The New York Civil Liberties Union today asked the city to consider the impact the proposed congestion pricing plan would have on New Yorkers' privacy.
While the NYCLU takes no position on congestion pricing as a concept and does not oppose the goals of reducing traffic and pollution, the proposed congestion pricing plan requires the installation of hundreds of surveillance cameras across Manhattan. The video cameras would read, and record in a database, the license plates of every vehicle entering the zone to ensure payment is made for entering the restricted area. Through the operation of this video infrastructure, the city would compile a massive database that includes information regarding the movement of hundreds of thousands of identified individuals.
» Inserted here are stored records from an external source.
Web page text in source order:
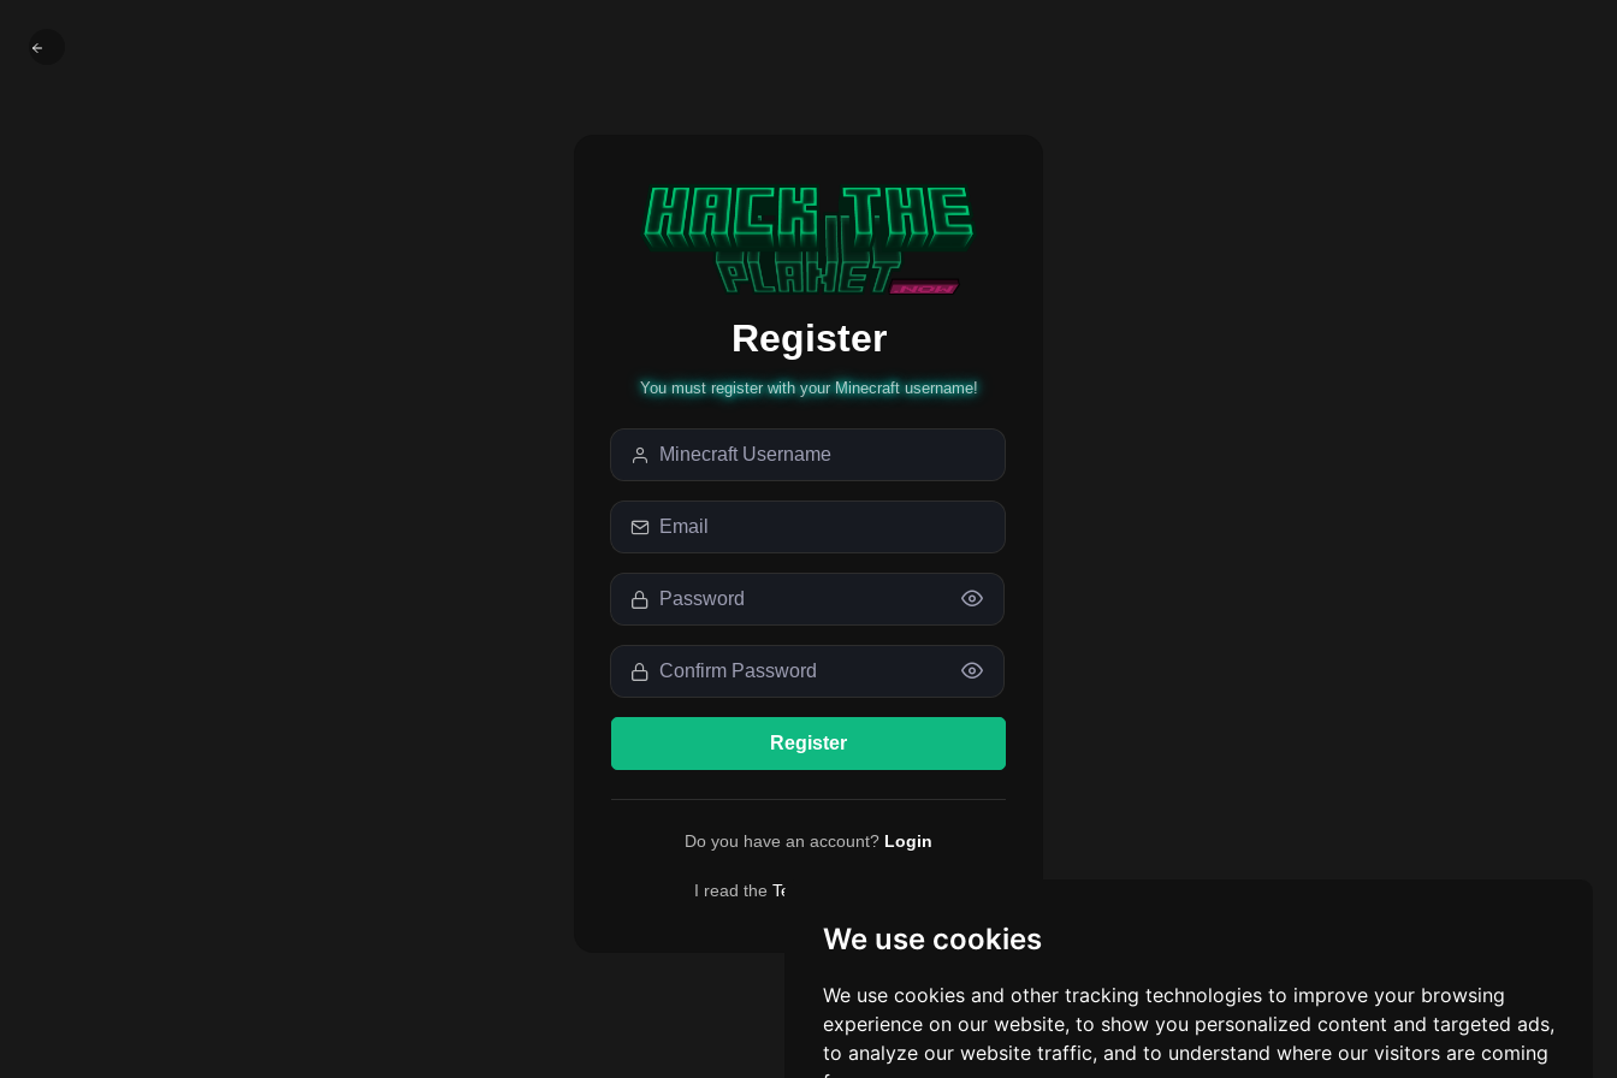
We use cookies
We use cookies and other tracking technologies to improve your browsing
experience on our website, to show you personalized content and targeted ads,
to analyze our website traffic, and to understand where our visitors are coming
Register
You must register with your Minecraft username!
Register
Do you have an account? Login
I read the Terms
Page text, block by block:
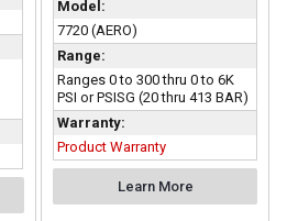
Model:
7720 (AERO)
Range:
Ranges 0 to 300 thru 0 to 6K
PSI or PSISG (20 thru 413 BAR)
Warranty:
Product Warranty
Learn More
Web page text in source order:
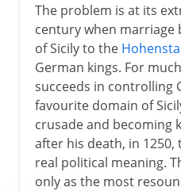
The problem is at its
century when marriage
of Sicily to the
German kings. For
succeeds in controlling
favourite domain of
crusade and becoming
after his death, in 1250,
real political meaning.
only as the most
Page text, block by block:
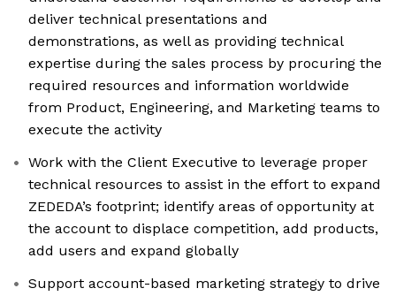
deliver technical presentations and
demonstrations, as well as providing technical
expertise during the sales process by procuring the
required resources and information worldwide
from Product, Engineering, and Marketing teams to
execute the activity
Work with the Client Executive to leverage proper
technical resources to assist in the effort to expand
ZEDEDA’s footprint; identify areas of opportunity at
the account to displace competition, add products,
add users and expand globally
Support account-based marketing strategy to drive
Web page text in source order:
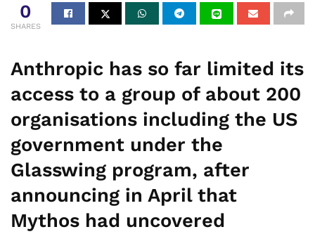
0
SHARES
Anthropic has so far limited its
access to a group of about 200
organisations including the US
government under the
Glasswing program, after
announcing in April that
Mythos had uncovered
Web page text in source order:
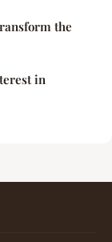
the
in
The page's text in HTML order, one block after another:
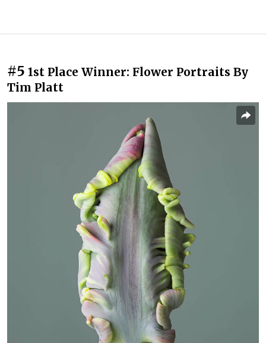
#5 1st Place Winner: Flower Portraits By
Tim Platt
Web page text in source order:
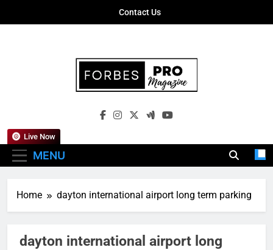
Contact Us
Forbes Pro
Empowering Business Leaders With
MENU
Live Now
Home dayton international airport long term parking
dayton international airport long
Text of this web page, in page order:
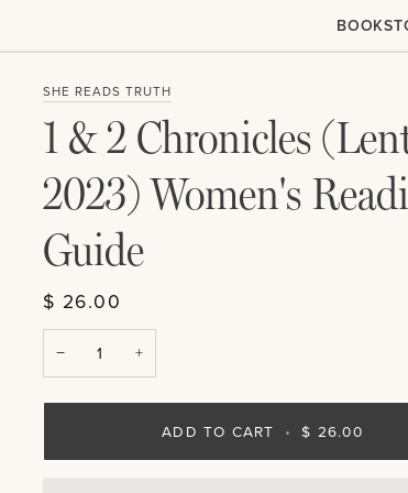
SHE READS TRUTH
1 & 2 Chronicles
2023) Women's
Guide
$ 26.00
− +
ADD TO CART • $ 26.00
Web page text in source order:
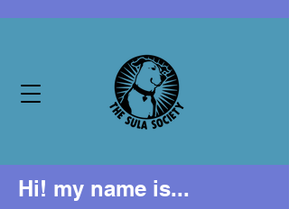
Hi! my name is...
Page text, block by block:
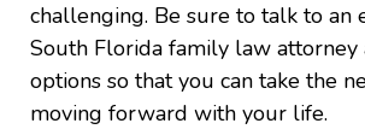
challenging. Be sure to talk to an
South Florida family law
options so that you can take the
moving forward with your life.
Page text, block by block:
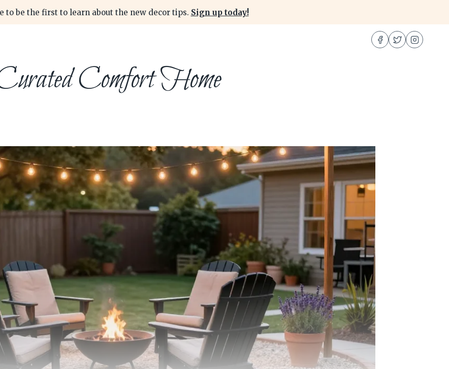
to be the first to learn about the new decor tips. Sign up today!
Comfort Home
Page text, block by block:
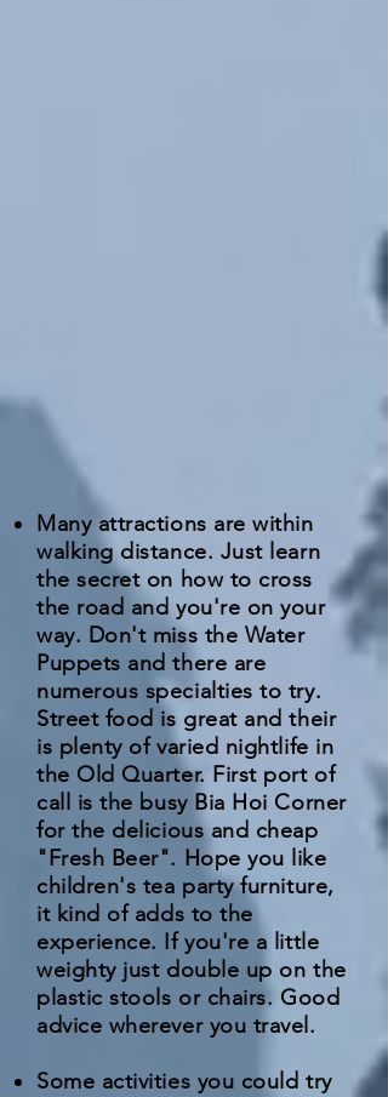
Many attractions are within
walking distance. Just learn
the secret on how to cross
the road and you're on your
way. Don't miss the Water
Puppets and there are
numerous specialties to try.
Street food is great and their
is plenty of varied nightlife in
the Old Quarter. First port of
call is the busy Bia Hoi Corner
for the delicious and cheap
"Fresh Beer". Hope you like
children's tea party furniture,
it kind of adds to the
experience. If you're a little
weighty just double up on the
plastic stools or chairs. Good
advice wherever you travel.
Some activities you could try
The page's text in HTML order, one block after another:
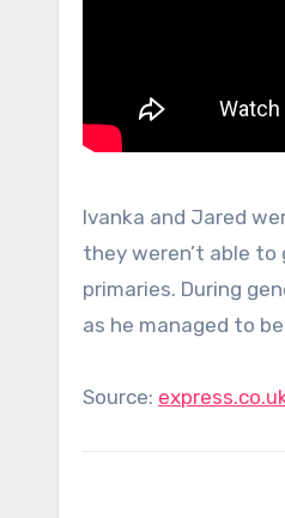
Ivanka and Jared
they weren’t able
primaries. During
as he managed to
Source:
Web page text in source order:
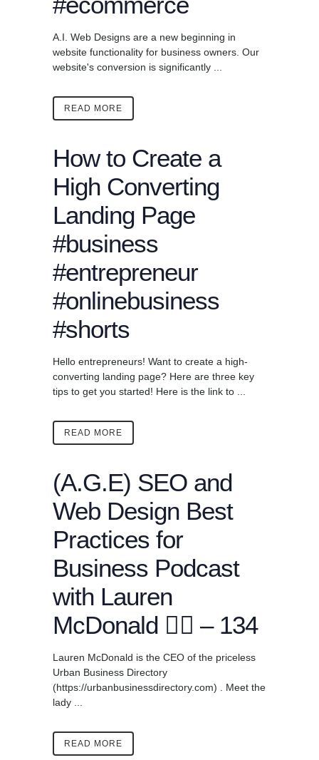
A.I. Web Designs are a new beginning in
website functionality for business owners. Our
website's conversion is significantly ...
READ MORE
How to Create a
High Converting
Landing Page
#business
#entrepreneur
#onlinebusiness
#shorts
Hello entrepreneurs! Want to create a high-
converting landing page? Here are three key
tips to get you started! Here is the link to ...
READ MORE
(A.G.E) SEO and
Web Design Best
Practices for
Business Podcast
with Lauren
McDonald ✍🏾 – 134
Lauren McDonald is the CEO of the priceless
Urban Business Directory
(https://urbanbusinessdirectory.com) . Meet the
lady ...
READ MORE
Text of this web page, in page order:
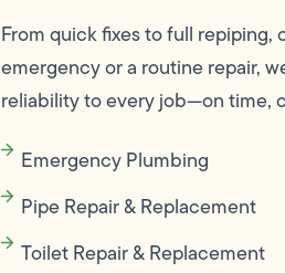
From quick fixes to full repiping,
emergency or a routine repair,
reliability to every job—on time,
Emergency Plumbing
Pipe Repair & Replacement
Toilet Repair & Replacement
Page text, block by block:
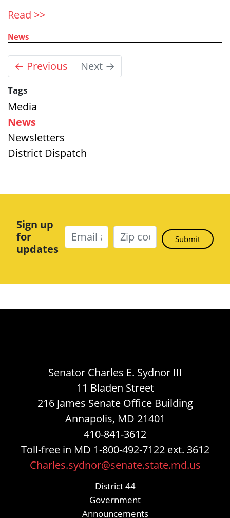
Read >>
News
← Previous Next →
Tags
Media
News
Newsletters
District Dispatch
Sign up
for
updates
Senator Charles E. Sydnor III
11 Bladen Street
216 James Senate Office Building
Annapolis, MD 21401
410-841-3612
Toll-free in MD 1-800-492-7122 ext. 3612
Charles.sydnor@senate.state.md.us
District 44
Government
Announcements
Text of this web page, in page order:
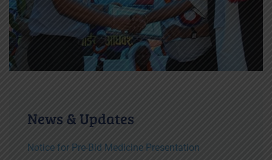
News & Updates
Notice for Pre-Bid Medicine Presentation
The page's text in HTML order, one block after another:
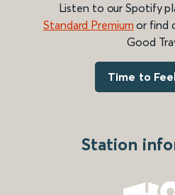
Listen to our Spotify
Standard Premium or find
Good
Time to
Station
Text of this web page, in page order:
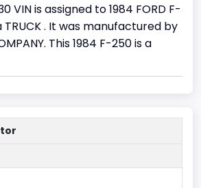
VIN is assigned to 1984 FORD F-
TRUCK . It was manufactured by
This 1984 F-250 is a
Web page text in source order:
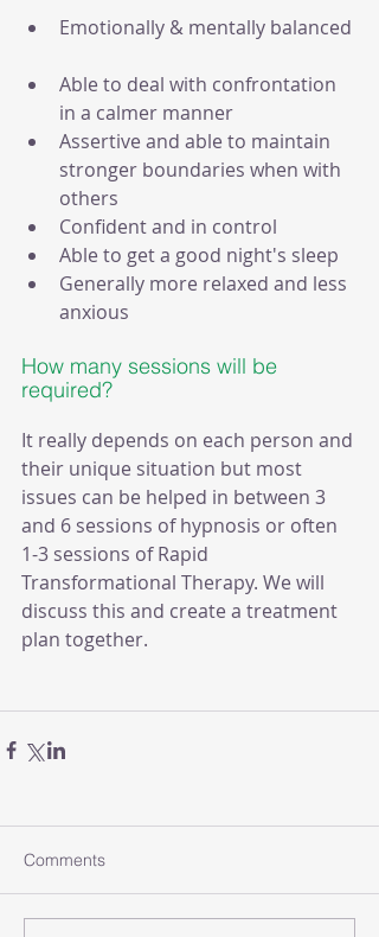
Emotionally & mentally balanced
Able to deal with confrontation
in a calmer manner
Assertive and able to maintain
stronger boundaries when with
others
Confident and in control
Able to get a good night's sleep
Generally more relaxed and less
anxious
How many sessions will be
required?
It really depends on each person and
their unique situation but most
issues can be helped in between 3
and 6 sessions of hypnosis or often
1-3 sessions of Rapid
Transformational Therapy. We will
discuss this and create a treatment
plan together.
Comments
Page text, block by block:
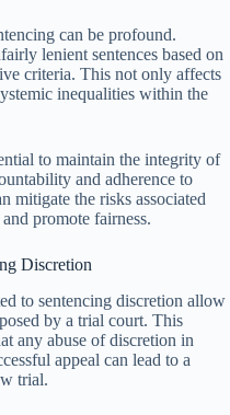
can be profound.
lenient sentences based on
criteria. This not only affects
inequalities within the
to maintain the integrity of
and adherence to
mitigate the risks associated
promote fairness.
Discretion
to sentencing discretion allow
by a trial court. This
any abuse of discretion in
appeal can lead to a
trial.
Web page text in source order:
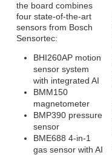
the board combines
four state-of-the-art
sensors from Bosch
Sensortec:
BHI260AP motion
sensor system
with integrated AI
BMM150
magnetometer
BMP390 pressure
sensor
BME688 4-in-1
gas sensor with AI
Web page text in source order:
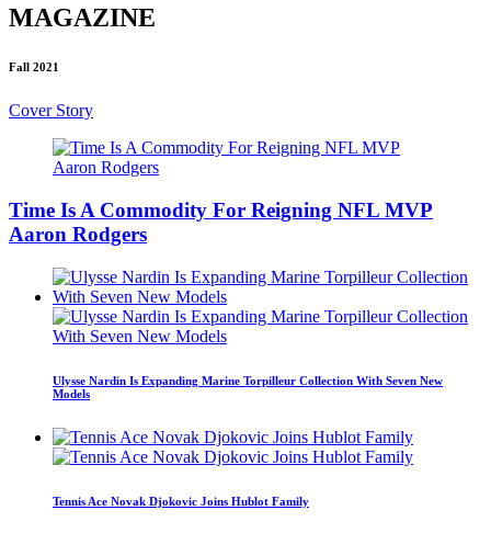
MAGAZINE
Fall 2021
Cover Story
Time Is A Commodity For Reigning NFL MVP
Aaron Rodgers
Ulysse Nardin Is Expanding Marine Torpilleur Collection With Seven New
Models
Tennis Ace Novak Djokovic Joins Hublot Family
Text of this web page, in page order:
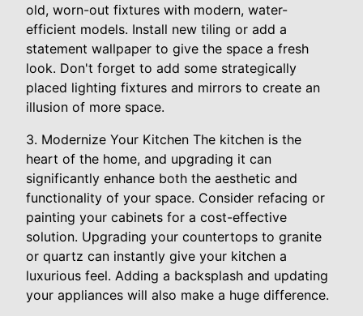
old, worn-out fixtures with modern, water-
efficient models. Install new tiling or add a
statement wallpaper to give the space a fresh
look. Don't forget to add some strategically
placed lighting fixtures and mirrors to create an
illusion of more space.
3. Modernize Your Kitchen The kitchen is the
heart of the home, and upgrading it can
significantly enhance both the aesthetic and
functionality of your space. Consider refacing or
painting your cabinets for a cost-effective
solution. Upgrading your countertops to granite
or quartz can instantly give your kitchen a
luxurious feel. Adding a backsplash and updating
your appliances will also make a huge difference.
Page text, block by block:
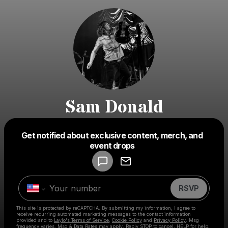
Sam Donald
Get notified about exclusive content, merch, and
event drops
RSVP
This site is protected by reCAPTCHA. By submitting my information, I agree to
receive recurring automated marketing messages to the contact information
provided and to Laylo's Terms of Service Cookie Policy and Privacy Policy . Msg
frequency varies. Msg & Data Rates may apply. Reply STOP to cancel, HELP for help.
Make a drop like this
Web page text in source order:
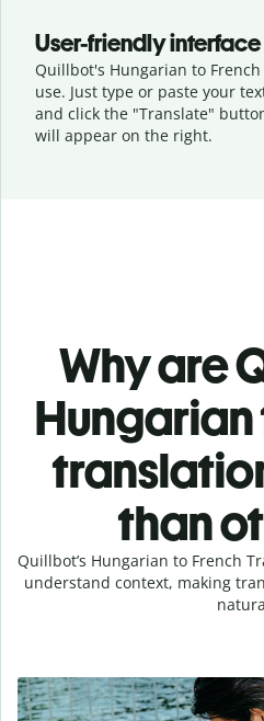
User-friendly interface
Quillbot's Hungarian to
use. Just type or paste your
and click the "Translate"
will appear on the right.
Why are
Hungarian
than
Quillbot’s Hungarian to French
understand context, making
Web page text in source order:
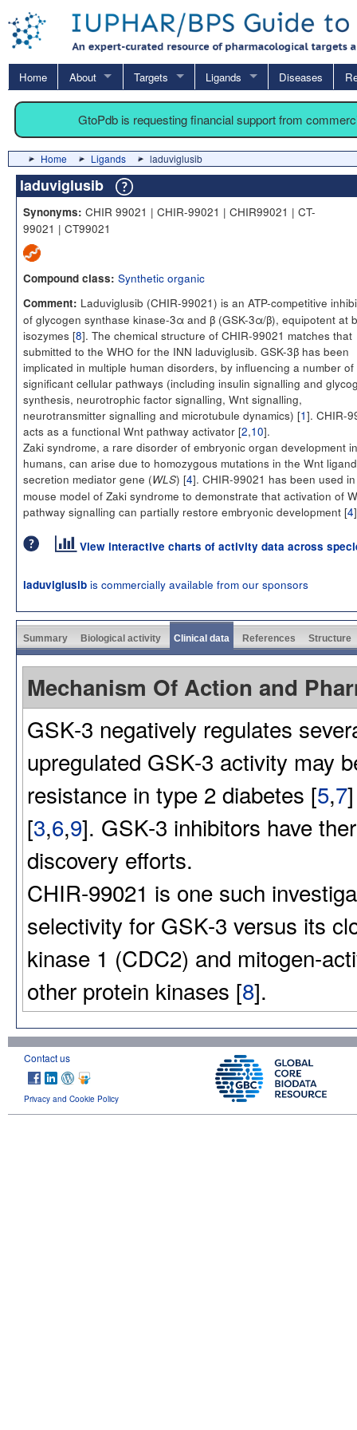
Home About Targets Ligands Diseases
GtoPdb is requesting financial support from
Home Ligands laduviglusib
laduviglusib
Synonyms: CHIR 99021 | CHIR-99021 | CHIR99021 | CT-
99021 | CT99021
Compound class: Synthetic organic
Comment: Laduviglusib (CHIR-99021) is an ATP-competitive
of glycogen synthase kinase-3α and β (GSK-3α/β), equipotent at
isozymes [8]. The chemical structure of CHIR-99021 matches that
submitted to the WHO for the INN laduviglusib. GSK-3β has been
implicated in multiple human disorders, by influencing a number of
significant cellular pathways (including insulin signalling and
synthesis, neurotrophic factor signalling, Wnt signalling,
neurotransmitter signalling and microtubule dynamics) [1]. CHIR-
acts as a functional Wnt pathway activator [2,10].
Zaki syndrome, a rare disorder of embryonic organ development in
humans, can arise due to homozygous mutations in the Wnt ligand
secretion mediator gene (WLS) [4]. CHIR-99021 has been used
mouse model of Zaki syndrome to demonstrate that activation of
pathway signalling can partially restore embryonic development [4
View interactive charts of activity data across
laduviglusib is commercially available from our sponsors
Summary Biological activity Clinical data References Structure
Mechanism Of Action and
GSK-3 negatively regulates
upregulated GSK-3 activity may
resistance in type 2 diabetes [5,7
[3,6,9]. GSK-3 inhibitors have
discovery efforts.
CHIR-99021 is one such
selectivity for GSK-3 versus its
kinase 1 (CDC2) and mitogen-
other protein kinases [8].
Contact us
Privacy and Cookie Policy
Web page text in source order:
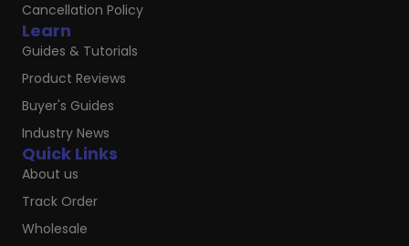
Quick Links
About us
Track Order
Wholesale
Learn
Guides & Tutorials
Product Reviews
Buyer's Guides
Industry News
Cancellation Policy
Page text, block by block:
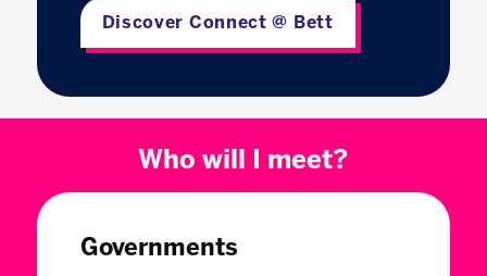
Discover Connect @ Bett
Who will I meet?
Governments
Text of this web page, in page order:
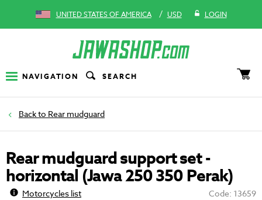
UNITED STATES OF AMERICA / USD LOGIN
NAVIGATION SEARCH
Rear mudguard
Rear mudguard support set -
horizontal (Jawa 250 350 Perak)
Motorcycles list Code: 13659
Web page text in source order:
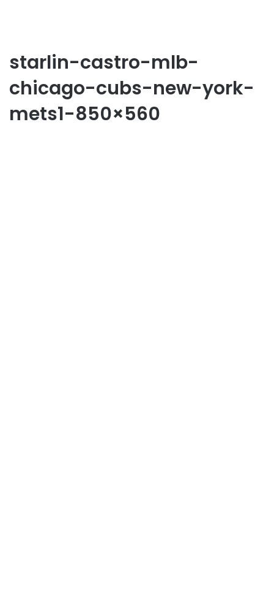
starlin-castro-mlb-
chicago-cubs-new-york-
mets1-850×560
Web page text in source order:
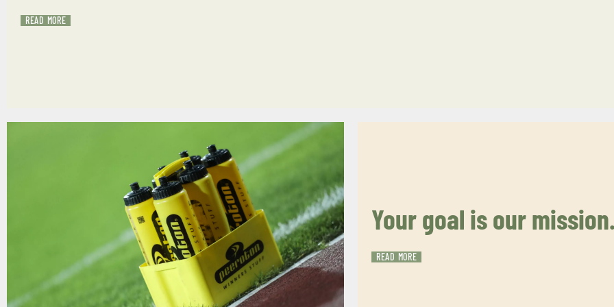
READ MORE
Your goal is our
READ MORE
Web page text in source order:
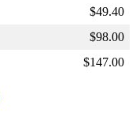
$49.40
$98.00
$147.00
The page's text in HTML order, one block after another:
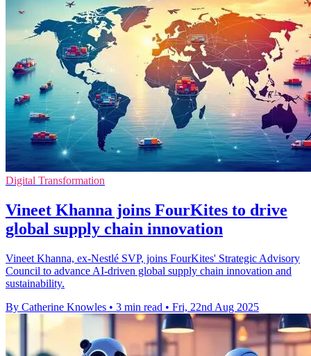
Digital Transformation
Vineet Khanna joins FourKites to drive
global supply chain innovation
Vineet Khanna, ex-Nestlé SVP, joins FourKites' Strategic Advisory
Council to advance AI-driven global supply chain innovation and
sustainability.
By Catherine Knowles • 3 min read • Fri, 22nd Aug 2025
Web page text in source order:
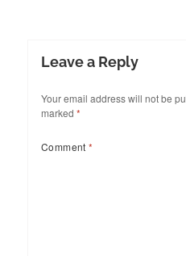
Leave a Reply
Your email address will not be
marked *
Comment*
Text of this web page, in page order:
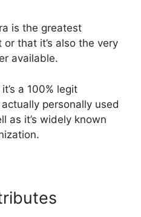
is the greatest
that it’s also the very
available.
a 100% legit
personally used
as it’s widely known

In testimony presented today to the City Council State and Federal Legislation Committee, NYCLU Executive Director Donna Lieberman commended the New York City Traffic Congestion Mitigation Commission for acknowledging that the tracking of license plates has privacy implications and setting certain procedures that will protect New Yorkers' personal privacy during the implementation of a congestion pricing plan.
However, a reasonable congestion pricing scheme must include explicit, concrete privacy protections or else the Commission's asserted commitment to protect personal privacy “may be rendered meaningless.”
“What appears to be going on in this chamber today is this: the City Council is presenting the semblance of oversight regarding the creation of a congestion pricing plan, but in the absence of an actual plan,” Lieberman's testimony stated. “City Council members and state legislators should resist the rush to pass a congestion pricing plan – and should demand a meaningful opportunity for public review of and comment upon the actual legislation.”
To truly protect privacy, the NYCLU asserts, there must be independent oversight of both the camera system and database to ensure that no images are leaked and to provide for a complaint process; cameras must only record license plates, and not images of people or objects inside vehicles, pedestrians and nearby storefronts and residences should be off limits; and finally, any plan must guarantee that information is used solely to collect tolls. The database cannot be accessible to credit card companies, the IRS, employers or anyone else.
“Given the potential for abuse when the government systemically starts to collect information about the day-to-day activities of hundreds of thousands of law-abiding people, we believe it is essential that any congestion pricing plan approved by the city include clear and explicit protections for individuals' privacy and due process rights,” Lieberman said.